Aim of the task — Every line in the data below from the one containing "probably next." down to the one containing "turned out to be perfectly right...", both included, must be retyped exactly; no other line is to appear.

##### Material for the task

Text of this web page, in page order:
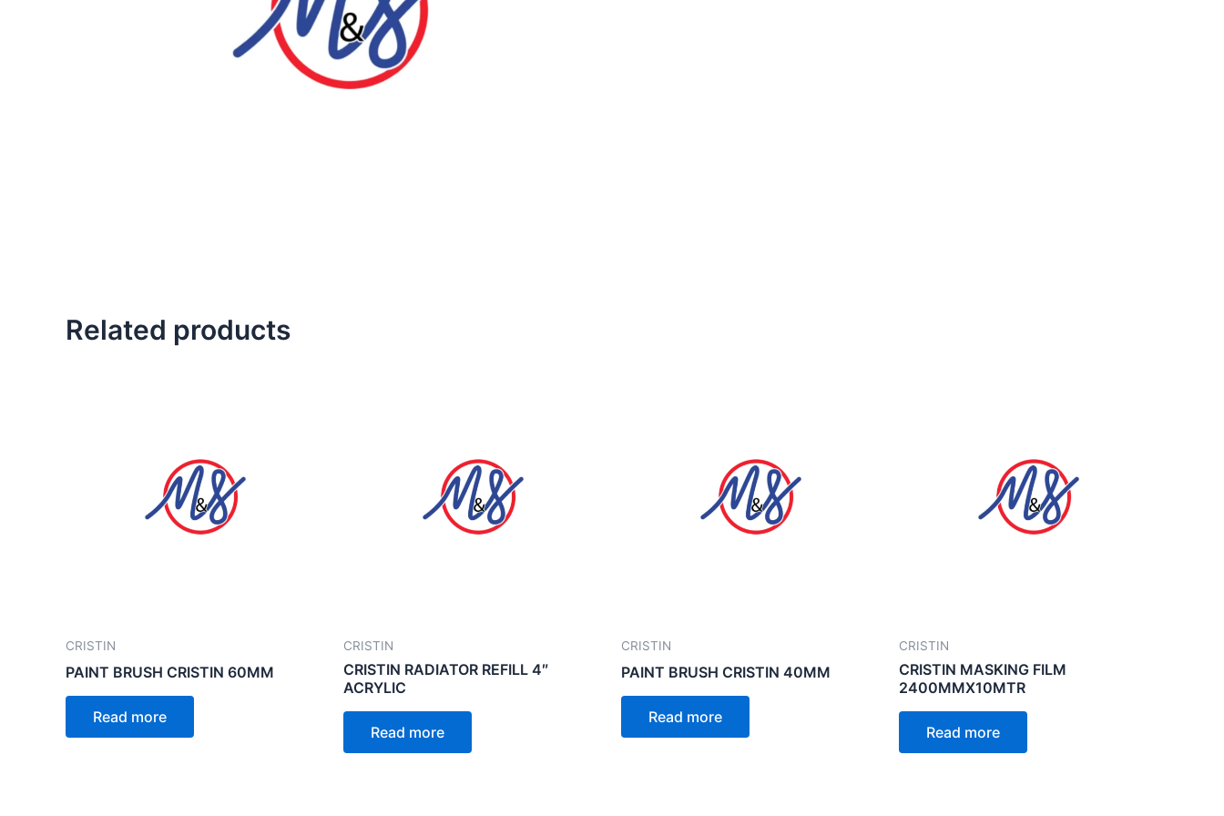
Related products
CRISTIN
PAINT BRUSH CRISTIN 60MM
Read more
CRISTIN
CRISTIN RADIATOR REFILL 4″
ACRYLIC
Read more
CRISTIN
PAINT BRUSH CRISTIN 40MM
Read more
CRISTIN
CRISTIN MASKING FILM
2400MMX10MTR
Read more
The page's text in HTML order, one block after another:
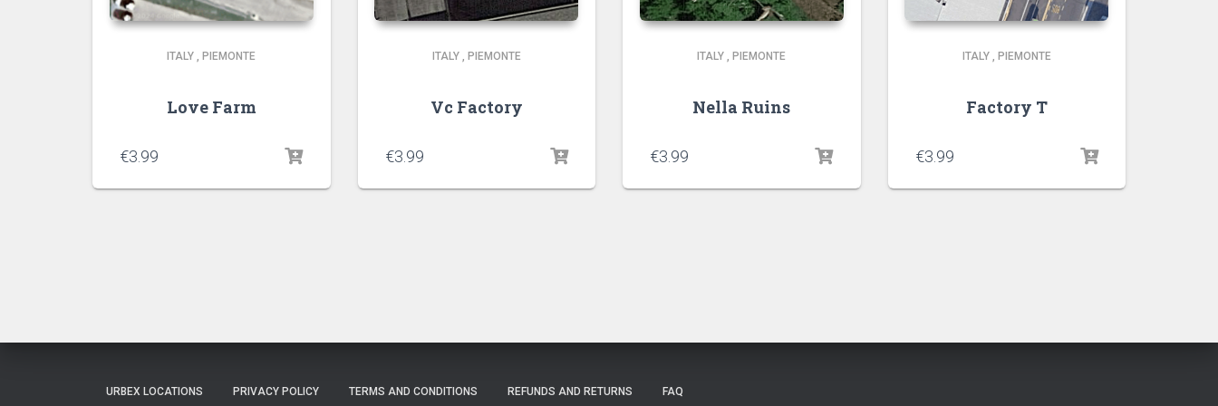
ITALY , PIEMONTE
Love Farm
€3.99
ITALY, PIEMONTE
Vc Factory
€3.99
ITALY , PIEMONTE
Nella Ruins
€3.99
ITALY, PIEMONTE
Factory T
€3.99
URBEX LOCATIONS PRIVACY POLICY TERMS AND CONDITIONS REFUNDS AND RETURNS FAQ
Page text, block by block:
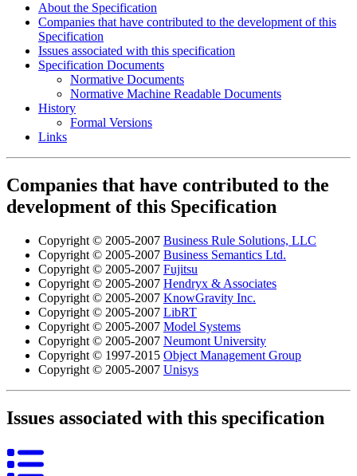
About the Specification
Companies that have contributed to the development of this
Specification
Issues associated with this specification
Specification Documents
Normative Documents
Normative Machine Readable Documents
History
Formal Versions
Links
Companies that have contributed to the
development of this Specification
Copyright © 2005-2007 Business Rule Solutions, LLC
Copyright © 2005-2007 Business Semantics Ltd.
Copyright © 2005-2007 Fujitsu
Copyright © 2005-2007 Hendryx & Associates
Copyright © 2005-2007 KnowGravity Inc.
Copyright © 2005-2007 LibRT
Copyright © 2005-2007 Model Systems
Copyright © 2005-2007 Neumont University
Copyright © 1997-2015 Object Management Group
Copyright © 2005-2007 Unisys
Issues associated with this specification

##########
##### Material for the task

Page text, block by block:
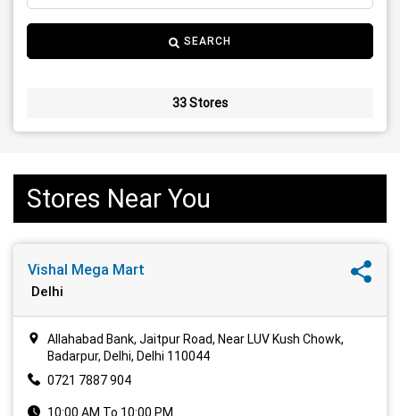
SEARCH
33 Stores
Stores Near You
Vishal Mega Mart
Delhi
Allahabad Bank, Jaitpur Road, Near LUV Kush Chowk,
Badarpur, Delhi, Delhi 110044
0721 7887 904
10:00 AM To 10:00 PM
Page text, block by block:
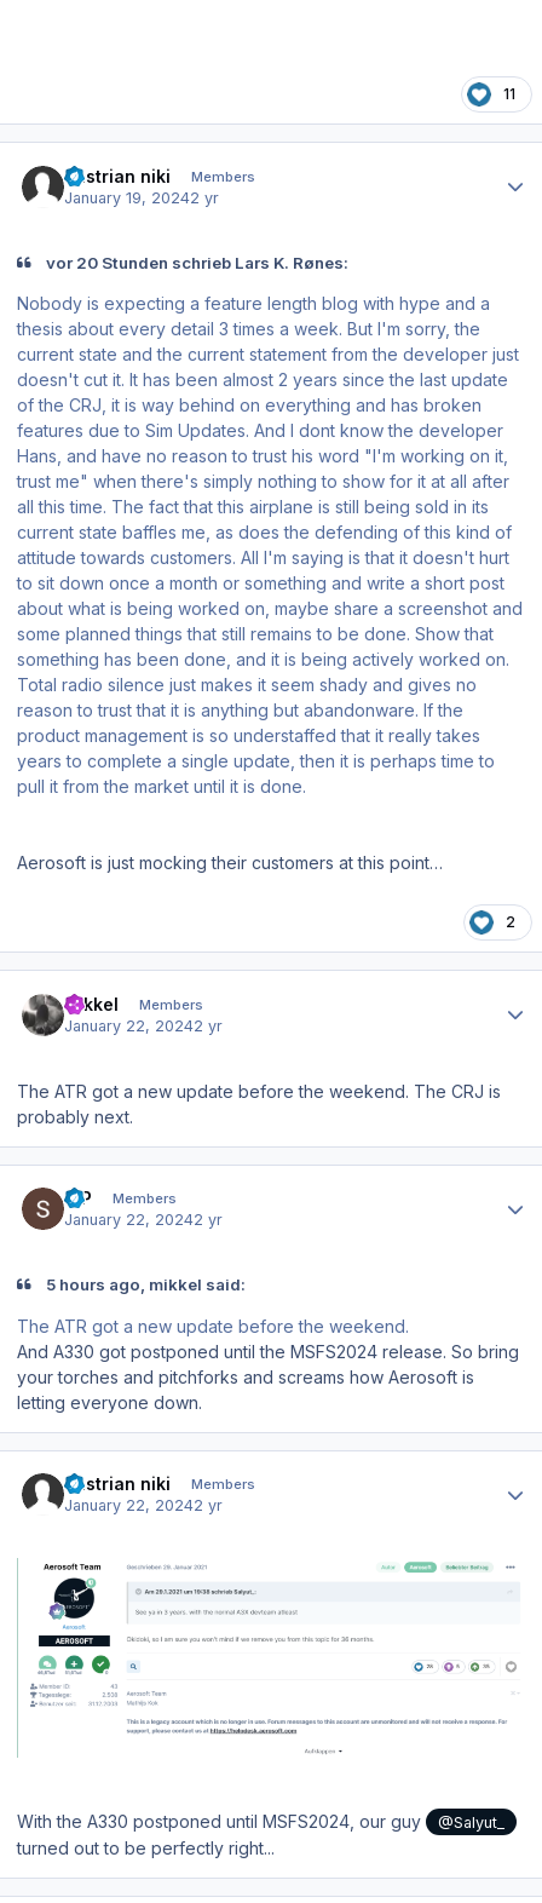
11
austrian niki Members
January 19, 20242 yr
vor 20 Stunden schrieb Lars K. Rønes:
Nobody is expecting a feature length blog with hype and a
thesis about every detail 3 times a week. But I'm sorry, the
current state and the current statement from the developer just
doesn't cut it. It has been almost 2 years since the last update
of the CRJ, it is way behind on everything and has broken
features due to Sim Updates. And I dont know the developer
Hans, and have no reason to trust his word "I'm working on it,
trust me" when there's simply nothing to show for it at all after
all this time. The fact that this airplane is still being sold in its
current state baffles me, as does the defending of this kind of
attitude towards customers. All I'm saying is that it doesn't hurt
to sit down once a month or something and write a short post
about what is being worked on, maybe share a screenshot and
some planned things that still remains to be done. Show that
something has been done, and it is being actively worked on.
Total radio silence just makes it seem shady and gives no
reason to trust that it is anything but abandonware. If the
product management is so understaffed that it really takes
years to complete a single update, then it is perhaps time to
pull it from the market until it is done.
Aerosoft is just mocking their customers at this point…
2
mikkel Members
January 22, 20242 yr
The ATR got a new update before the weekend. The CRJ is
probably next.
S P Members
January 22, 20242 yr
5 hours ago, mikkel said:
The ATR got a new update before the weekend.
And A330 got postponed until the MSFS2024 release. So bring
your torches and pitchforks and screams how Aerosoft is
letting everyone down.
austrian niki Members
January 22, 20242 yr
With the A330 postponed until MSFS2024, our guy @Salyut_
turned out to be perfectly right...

##########

Response below —
probably next.
S P Members
January 22, 20242 yr
5 hours ago, mikkel said:
The ATR got a new update before the weekend.
And A330 got postponed until the MSFS2024 release. So bring
your torches and pitchforks and screams how Aerosoft is
letting everyone down.
austrian niki Members
January 22, 20242 yr
With the A330 postponed until MSFS2024, our guy @Salyut_
turned out to be perfectly right...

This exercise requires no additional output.